Has anyone tried to use ethylene on their plants?


----------



## $hocker paintball (Jun 21, 2006)

?
??


----------



## JerryG1989 (Jun 21, 2006)

isnt that to make them turn out more females but no ive never used it


----------



## ReeferMadness (Jun 21, 2006)

It's used as a hormone in plants. It's stimulates ripening, budding, opening, and even shedding of leaves,fruits,bud,flowers, etc.

I haven't used it, seeing as i don't grow..nor have i heard anything good or bad about it being used by friends. I don't see why you couldn't use it, it seems safe, but i really don't know too much about growing. 

Good luck!


----------



## $hocker paintball (Jun 21, 2006)

Can anyone who grows help my ass out?


----------



## skunk (Jun 21, 2006)

i have an extra roll of charmin .


----------



## Biffdoggie (Jun 21, 2006)

Give it a rest, we saw the first two posts.
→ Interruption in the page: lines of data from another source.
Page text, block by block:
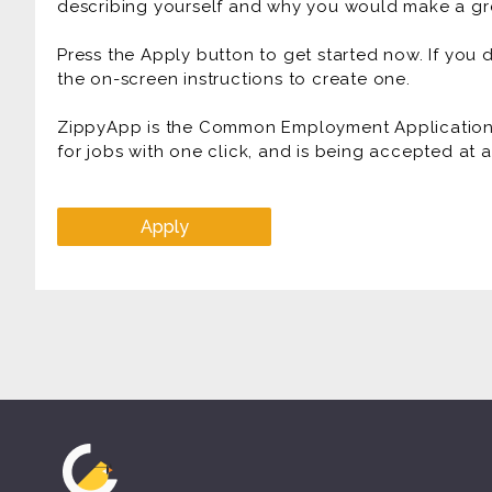
describing yourself and why you would make a
Press the Apply button to get started now. If
the on-screen instructions to create one.
ZippyApp is the Common Employment
for jobs with one click, and is being accepted at
Apply
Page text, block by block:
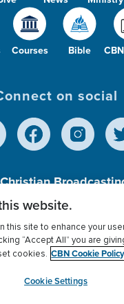
Courses Bible
on social
501 (c)(3)
Privacy Policy
Donor
Settings
myCBN
website.
this site to enhance your
“Accept All” you are
cookies. CBN Cookie Policy
Cookie Settings
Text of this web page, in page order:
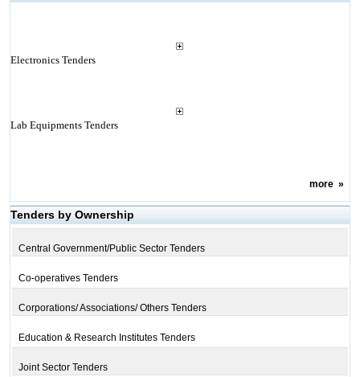
Electronics Tenders
Lab Equipments Tenders
more»
Tenders by Ownership
Central Government/Public Sector Tenders
Co-operatives Tenders
Corporations/ Associations/ Others Tenders
Education & Research Institutes Tenders
Joint Sector Tenders
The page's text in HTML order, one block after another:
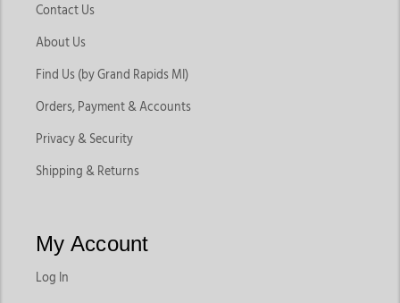
Contact Us
About Us
Find Us (by Grand Rapids MI)
Orders, Payment & Accounts
Privacy & Security
Shipping & Returns
My Account
Log In
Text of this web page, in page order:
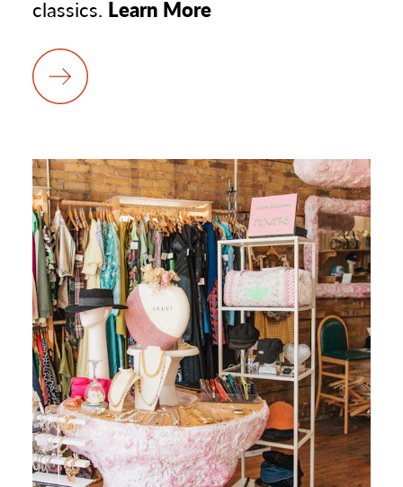
classics. Learn More
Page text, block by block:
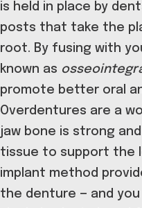
is held in place by
posts that take the
root. By fusing with
known as
promote better oral
Overdentures are a
jaw bone is strong
tissue to support the
implant method
the denture — and
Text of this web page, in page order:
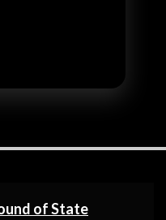
of State
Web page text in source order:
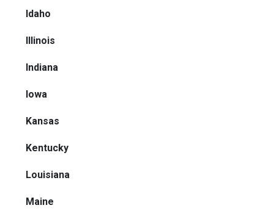
Idaho
Illinois
Indiana
Iowa
Kansas
Kentucky
Louisiana
Maine
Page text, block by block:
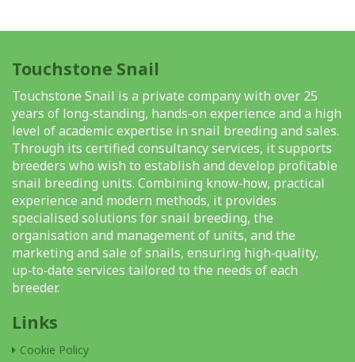
Touchstone Snail
Touchstone Snail is a private company with over 25
years of long‑standing, hands‑on experience and a high
level of academic expertise in snail breeding and sales.
Through its certified consultancy services, it supports
breeders who wish to establish and develop profitable
snail breeding units. Combining know‑how, practical
experience and modern methods, it provides
specialised solutions for snail breeding, the
organisation and management of units, and the
marketing and sale of snails, ensuring high‑quality,
up‑to‑date services tailored to the needs of each
breeder.
Links
Cookie Policy
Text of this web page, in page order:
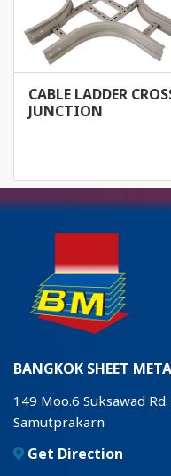
CABLE LADDER
JUNCTION
BANGKOK SHEET
149 Moo.6 Suksawad
Samutprakarn
Get Direction
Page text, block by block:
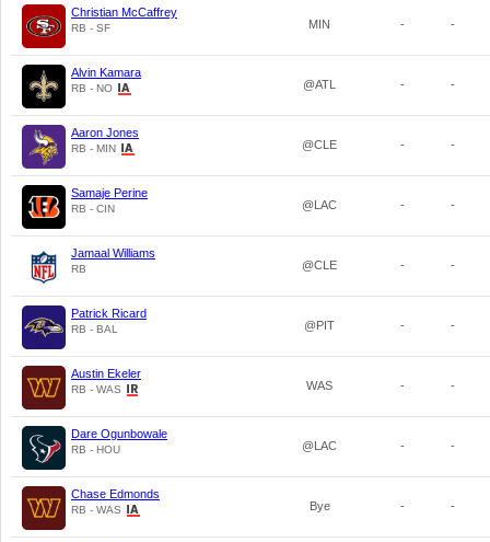
Christian McCaffrey
RB - SF MIN - -
Alvin Kamara
RB - NO @ATL - -
Aaron Jones
RB - MIN @CLE - -
Samaje Perine
RB - CIN @LAC - -
Jamaal Williams
RB @CLE - -
Patrick Ricard
RB - BAL @PIT - -
Austin Ekeler
RB - WAS WAS - -
Dare Ogunbowale
RB - HOU @LAC - -
Chase Edmonds
RB - WAS Bye - -

It appears no one uses it.


----------



## $hocker paintball (Jun 21, 2006)

Chill old man...thought i'd try.


----------



## Biffdoggie (Jun 21, 2006)

I ain't old, I'm only 26. I understand you're looking for info but there's no need to spam.


----------



## $hocker paintball (Jun 22, 2006)

alright man its all good ic where your comin from


----------



## THE BROTHER'S GRUNT (Jun 22, 2006)

$hocker paintball said:
			
		

> Chill old man...thought i'd try.


*I see you made friends over here real quick. Talking to members like this won't get you anywhere except in trouble with other members. Just thought i'd toss that out for ya.*


----------



## Mutt (Jun 22, 2006)

All right been around seeing triple post deletions and now 4 red bars. and Calling Biffdoggie old. well I'm ancient and a few members on here are methuzala. 
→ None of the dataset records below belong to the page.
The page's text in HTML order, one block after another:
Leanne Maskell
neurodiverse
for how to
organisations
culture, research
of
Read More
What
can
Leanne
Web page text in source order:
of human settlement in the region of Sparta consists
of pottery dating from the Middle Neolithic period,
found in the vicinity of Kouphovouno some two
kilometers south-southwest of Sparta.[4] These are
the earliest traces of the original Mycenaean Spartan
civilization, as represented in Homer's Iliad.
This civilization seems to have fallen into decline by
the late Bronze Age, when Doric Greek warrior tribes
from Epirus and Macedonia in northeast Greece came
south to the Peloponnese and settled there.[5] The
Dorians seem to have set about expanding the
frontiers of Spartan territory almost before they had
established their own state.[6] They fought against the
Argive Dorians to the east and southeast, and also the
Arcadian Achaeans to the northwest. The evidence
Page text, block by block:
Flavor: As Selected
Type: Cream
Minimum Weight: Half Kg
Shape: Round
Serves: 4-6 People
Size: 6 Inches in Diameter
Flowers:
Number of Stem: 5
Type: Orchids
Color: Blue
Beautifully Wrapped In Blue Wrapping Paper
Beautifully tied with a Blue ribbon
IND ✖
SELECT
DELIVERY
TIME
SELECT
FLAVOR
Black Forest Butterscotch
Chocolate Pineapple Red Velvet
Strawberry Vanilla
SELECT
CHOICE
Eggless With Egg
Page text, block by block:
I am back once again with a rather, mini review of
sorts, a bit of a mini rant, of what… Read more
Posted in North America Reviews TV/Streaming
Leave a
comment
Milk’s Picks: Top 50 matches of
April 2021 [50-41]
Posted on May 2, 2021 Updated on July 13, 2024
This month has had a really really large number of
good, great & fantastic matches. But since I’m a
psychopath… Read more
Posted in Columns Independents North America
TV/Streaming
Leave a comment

Due to the series of posts that this user has made. I have all I need to make a determination that he is not of age to be on this site. I hope that others will respect our guidlines and at least read them prior to signing up.
This site is for 18+ members only.


----------



## Biffdoggie (Jun 22, 2006)

Methuzala, now there's a reference you don't hear everyday!


----------



## Hick (Jun 22, 2006)

Biffdoggie said:
			
		

> Methuzala, now there's a reference you don't hear everyday!


...and I'm not sure that it is a term of endearment either....


----------



## Stoney Bud (Jun 22, 2006)

Hick said:
			
		

> ...and I'm not sure that it is a term of endearment either....


Holy Crap! What does that make me?


----------



## skunk (Jun 23, 2006)

yeap thats right mutt i figure from his name he was a minor and did not like that $ symbol either bye his name. made me think he was a minor tryin to be a dealer and i myself am not a dealer and hope no one else in here is i hate the thought about my weed getting in the hands of innocent kids. how old was he anyways.


----------



## Mutt (Jun 23, 2006)

skunk said:
			
		

> how old was he anyways.


 
It is not known, but when acting like a teenager and referenceing people as "old man" sends a flag that they are not over 18. His ban gets lifted in a year. lets see if he grows up by then.


----------



## skunk (Jun 23, 2006)

i was thinking somewhere in the neighborhood of 14 or 15. not too many 16 year olds play paintball there more interested in driving cars, dates at movies ect. anyways who knows.


----------



## johnp (Feb 10, 2011)

ethylene is good for the ripening of fruit cant find anyone who  has used it but test little bit if u have the ability to differ what you do with different groups of plants and keep track of how it works and let us know.


----------



## dman1234 (Feb 10, 2011)

4.5 yrs gotta be a record.  lol


----------